Another thing to keep in mind.. if a horse is morbidly thin the muscles along the top line of the neck can be so atrophied as to appear hatchet necked as the spinal processes of the withers protrude while the musculature wastes away.

Hatchet neck injuries were more common when horses were used for transportation and spent their time off in standing stalls where they were tied.. and could become cast.

A true hatchet neck is a very noticeable feature. The dip in front of the withers is very pronounced.. like someone hit the horse's neck with a hatchet.


----------



## DraftyAiresMum (Jun 1, 2011)

Elana, that neck is how the filly's neck looks. She is not thin in the slightest (and hasn't been in the time I've known her). She does have a thin, under-muscled neck and when she runs around in turnout, she's got her head jacked up in the air.
_Posted via Mobile Device_


----------



## Elana (Jan 28, 2011)

Then she may well have the injury and have a true Hatchet neck. Cannot tell without a photo (just her neck and withers would confirm it).

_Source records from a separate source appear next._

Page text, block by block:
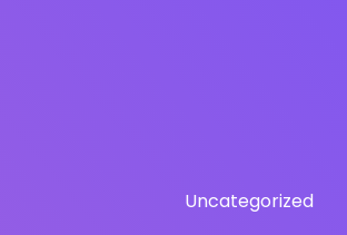
Uncategorized
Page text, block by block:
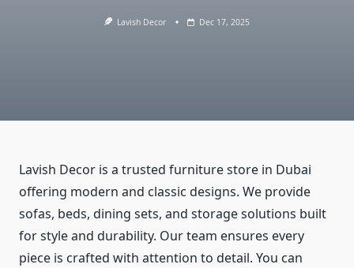
Lavish Decor Dec 17, 2025
Lavish Decor is a trusted furniture store in Dubai
offering modern and classic designs. We provide
sofas, beds, dining sets, and storage solutions built
for style and durability. Our team ensures every
piece is crafted with attention to detail. You can
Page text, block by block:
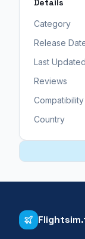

The horse in this photo is simply Ewe necked.


----------



## DraftyAiresMum (Jun 1, 2011)

Elana said:


> Then she may well have the injury and have a true Hatchet neck. Cannot tell without a photo (just her neck and withers would confirm it).
> 
> The horse in this photo is simply Ewe necked.


I have one ok pic that shows her neck. I can PM it to you.
_Posted via Mobile Device_


----------



## Elana (Jan 28, 2011)

Saw the photo. Nothing wrong with this filly. Just has prminant withers. The rest if her is darn nice too!!


----------



## DraftyAiresMum (Jun 1, 2011)

I guess I'm just used to my mutton-withered draft cross. I've seen some shark-fin withers before (a couple of Arabs I've known), but not with the seeming dip before the withers.

This little girl has some speed and agility on her, that's for sure. She is faster than and can out-maneuver my friend's 10yo Scottish Bart mare who is quick and cowy as heck. Touie (the filly) has a great mind on her, too. She takes a little to warm up to you (probably from being cowboyed so early), but once she does, she's like a puppy dog.
_Posted via Mobile Device_


----------